Dataset entries >>
+ + + + +

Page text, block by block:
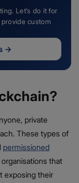
Let’s do it for
custom
→
private
These types of
permissioned
that
exposing their
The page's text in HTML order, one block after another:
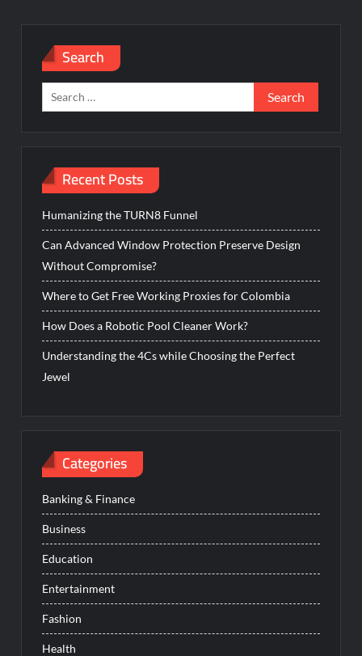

+ + + + +

Exercise description >>
So that the copy stays exact, reproduce each record word for word and leave its images out.

Output of the task >>
Page text, block by block:
Let’s do it for
custom
→
private
These types of
permissioned
that
exposing their
The page's text in HTML order, one block after another:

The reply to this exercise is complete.